Realizing Lifetime Value – Insight Into Relationships

Lifetime Value

Lifetime Value

This past weekend, I mentored at a Startup Weekend in Asheville, NC. Seeing people form teams, practice their pitch, and and get their first customers made me look back at a few similar events I’ve attended over the years and the value that they’ve created.

There was the prospect I’d met at a tradeshow 5 years ago who didn’t end up becoming a customer, but later invested in a startup I founded. Then there was the nonprofit event I attended as a volunteer, and ended up meeting a fellow volunteer who would later become my largest customer. Then finally, I landed at Revelry Labs because I became friends with the other founders in an accelerator program I attended almost 4 years ago. So what’s the point?

You never know what can come of meeting someone new if you only view that relationship for its immediate or short-term value.

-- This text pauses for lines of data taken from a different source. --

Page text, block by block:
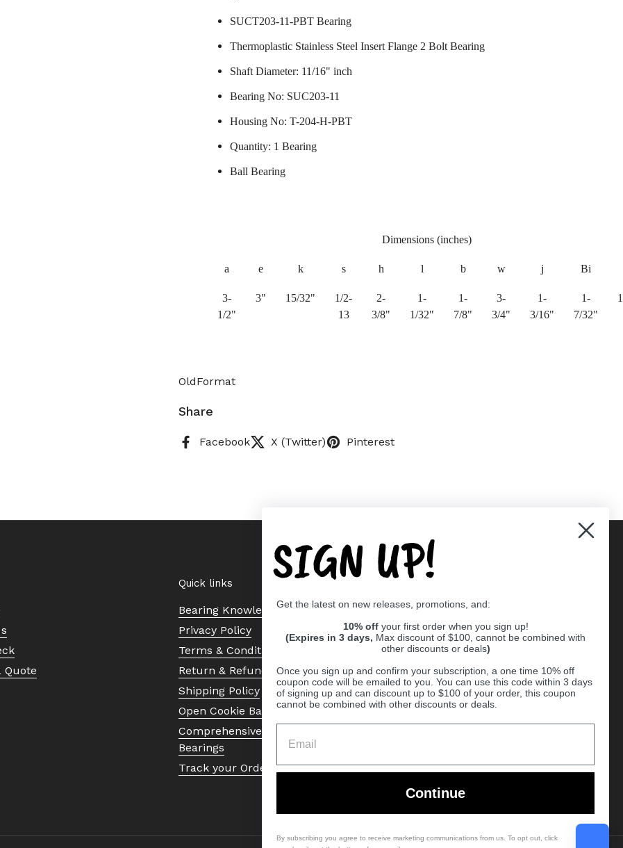
SUCT203-11-PBT Bearing
Thermoplastic Stainless Steel Insert Flange 2 Bolt Bearing
Shaft Diameter: 11/16" inch
Bearing No: SUC203-11
Housing No: T-204-H-PBT
Quantity: 1 Bearing
Ball Bearing
Dimensions (inches)
a e k s h l b w j Bi
3-
1/2"
3" 15/32"
1/2-
13
2-
3/8"
1-
1/32"
1-
7/8"
3-
3/4"
1-
3/16"
1-
7/32"
OldFormat
Share
Facebook X (Twitter) Pinterest
Quote
Quick links
Bearing Knowledge Center
Privacy Policy
Terms & Conditions
Return & Refund Policy
Shipping Policy
Open Cookie Banner
Comprehensive Guide to Ball
Bearings
Track your Order
SIGN UP!
Get the latest on new releases, promotions, and:
10% off your first order when you sign up!
(Expires in 3 days, Max discount of $100, cannot be combined with
other discounts or deals)
Once you sign up and confirm your subscription, a one time 10% off
coupon code will be emailed to you. You can use this code within 3 days
of signing up and can discount up to $100 of your order, this coupon
cannot be combined with other discounts or deals.
Continue
By subscribing you agree to receive marketing communications from us. To opt out, click
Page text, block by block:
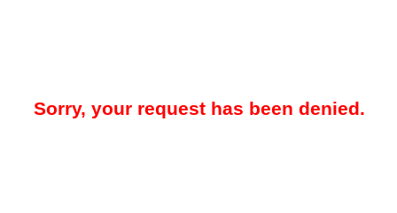
Sorry, your request has been denied.
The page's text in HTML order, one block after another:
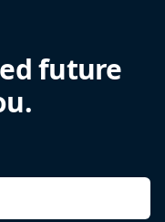
future
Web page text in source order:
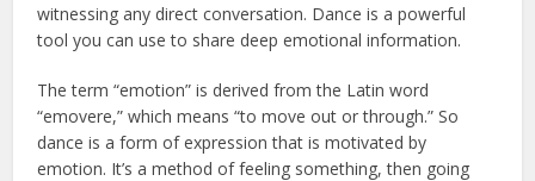
witnessing any direct conversation. Dance is a powerful
tool you can use to share deep emotional information.
The term “emotion” is derived from the Latin word
“emovere,” which means “to move out or through.” So
dance is a form of expression that is motivated by
emotion. It’s a method of feeling something, then going
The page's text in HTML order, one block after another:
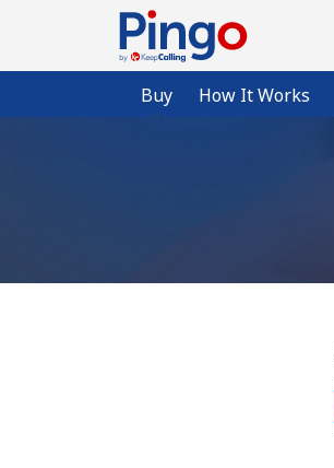
Buy How It Works
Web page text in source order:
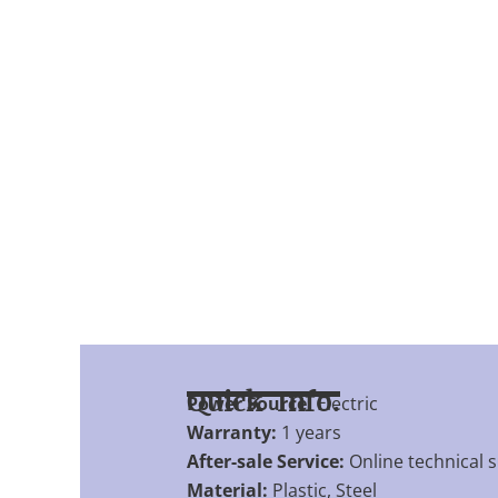
Quick Info.
Power Source:Electric
Warranty: 1 years
After-sale Service: Online technical
Material: Plastic, Steel
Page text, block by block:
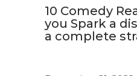
10 Comedy
you Spark a
a complete
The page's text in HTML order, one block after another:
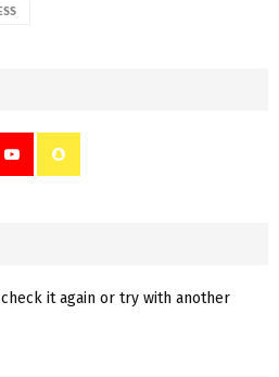
it again or try with another
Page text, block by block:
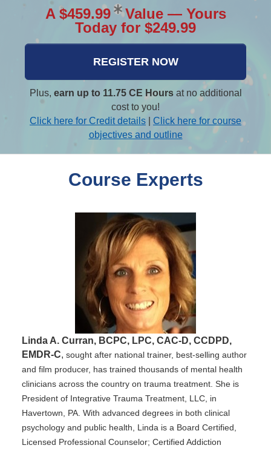
A $459.99
Value — Yours
Today for $249.99
REGISTER NOW
Plus, earn up to 11.75 CE Hoursat no additional
cost to you!
Click here for Credit details
Click here for course
objectives and outline
Course Experts
Linda A. Curran, BCPC, LPC, CAC-D, CCDPD,
EMDR-C, sought after national trainer, best-selling author
and film producer, has trained thousands of mental health
clinicians across the country on trauma treatment. She is
President of Integrative Trauma Treatment, LLC, in
Havertown, PA. With advanced degrees in both clinical
psychology and public health, Linda is a Board Certified,
Licensed Professional Counselor; Certified Addiction
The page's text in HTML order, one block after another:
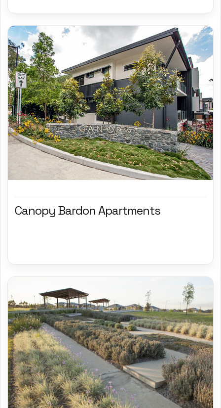
Canopy Bardon Apartments
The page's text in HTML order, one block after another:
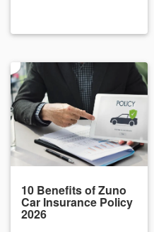
10 Benefits of Zuno
Car Insurance Policy
2026
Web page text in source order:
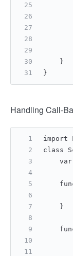
    }
}
Handling Call-
import
class
    }
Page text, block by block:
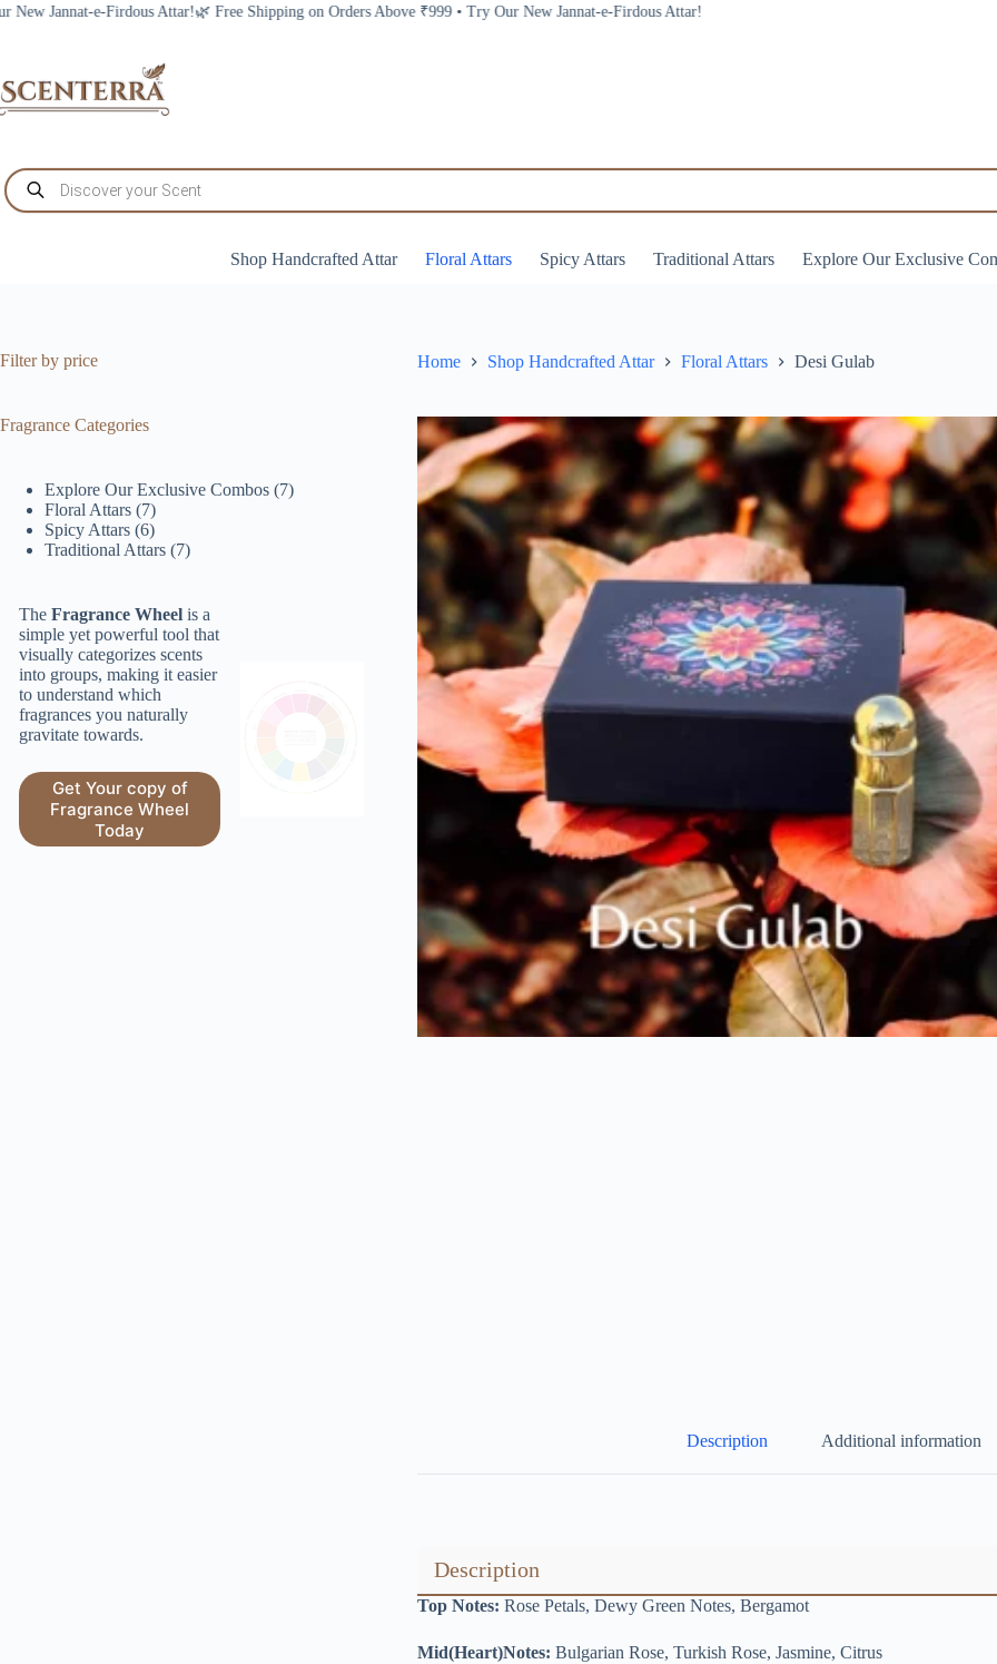
Skip
on Orders Above ₹999 • Try Our New Jannat-e-Firdous Attar!
Products
search
Shop Handcrafted Attar Floral Attars Spicy Attars Traditional Attars Explore Our Exclusive
Home Shop Handcrafted Attar Floral Attars Desi Gulab
Description Additional information
Description
Top Notes: Rose Petals, Dewy Green Notes, Bergamot
Mid(Heart)Notes: Bulgarian Rose, Turkish Rose, Jasmine, Citrus
Filter by price
Fragrance Categories
Explore Our Exclusive Combos 77
Floral Attars 77
products
Spicy Attars 66
products
Traditional Attars 77
TheFragrance Wheel is a
simple yet powerful tool that
visually categorizes scents
into groups, making it easier
to understand which
fragrances you naturally
gravitate towards.
Get Your copy of
Fragrance Wheel
Today
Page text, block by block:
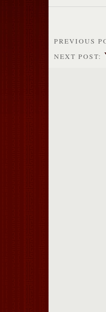
PREVIOUS
NEXT POST:
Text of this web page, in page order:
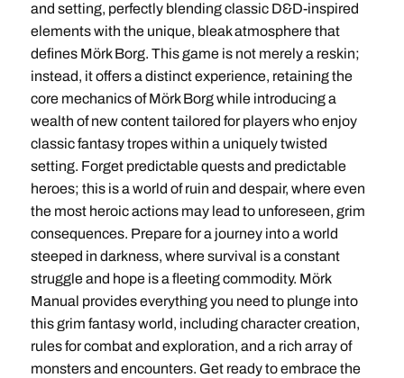
and setting, perfectly blending classic D&D-inspired
elements with the unique, bleak atmosphere that
defines Mörk Borg. This game is not merely a reskin;
instead, it offers a distinct experience, retaining the
core mechanics of Mörk Borg while introducing a
wealth of new content tailored for players who enjoy
classic fantasy tropes within a uniquely twisted
setting. Forget predictable quests and predictable
heroes; this is a world of ruin and despair, where even
the most heroic actions may lead to unforeseen, grim
consequences. Prepare for a journey into a world
steeped in darkness, where survival is a constant
struggle and hope is a fleeting commodity. Mörk
Manual provides everything you need to plunge into
this grim fantasy world, including character creation,
rules for combat and exploration, and a rich array of
monsters and encounters. Get ready to embrace the
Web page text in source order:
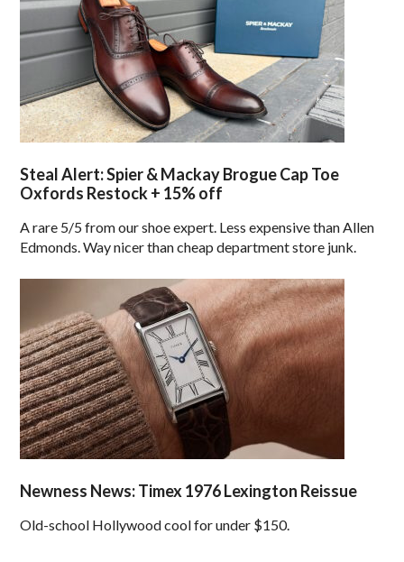
Steal Alert: Spier & Mackay Brogue Cap Toe
Oxfords Restock + 15% off
A rare 5/5 from our shoe expert. Less expensive than Allen
Edmonds. Way nicer than cheap department store junk.
Newness News: Timex 1976 Lexington Reissue
Old-school Hollywood cool for under $150.
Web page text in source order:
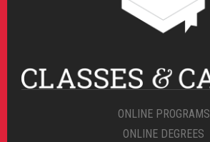
ONLINE PROGRAMS
ONLINE DEGREES
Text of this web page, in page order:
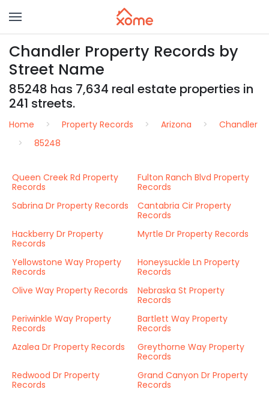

In his book PeopleWork, Chris Smith tells a story about the Starbucks experience. Why do people tweet photos of their pumpkin spice latte and remain loyal patrons year after year? It’s because Starbucks understands the Lifetime Value of a customer. Although the average purchase is under $7, the lifetime value of a customer is $15,000! Starbucks makes sure its employees, service, and consistently good experience reflect that they know you are a $15k customer. When you walk in the door at one of their locations, Starbucks isn’t looking at you as a one time sale, but a lasting relationship.

Why would any of us treat our own relationships any different? Surely the lifetime value of many of your business relationships is higher than the lifetime value of a Starbucks customer.

Businesses often fail to see the long-term value of a relationship, let alone customers. So many negotiate every ounce of profitability out of a deal or go for the hard sell, but often at the cost of building a strong relationship. They don’t follow up or keep in touch with people they meet because they think “This person can’t help me” or “It’s not a good fit”, but this is a short-term way of thinking.

Today’s business world changes so fast, someone you know could be a competitor at one job, a customer at the next, and then a prospective hire at the next, all in the course of just a few years.

Here’s my advice to the participants from Startup Weekend and any business that wants a long term strategy for success:

When meeting a potential a new customer/employee/partner, don’t just think about how you might work with them today. If you think about where that person will be in 1, 5, or even 10 years, ask yourself- What’s the potential lifetime value of this relationship?

You’ll probably determine that it is worth much more than just closing that first deal. And you’ll probably make some great friendships along the way. Your best relationships are long term and don’t pay off overnight. Invest accordingly.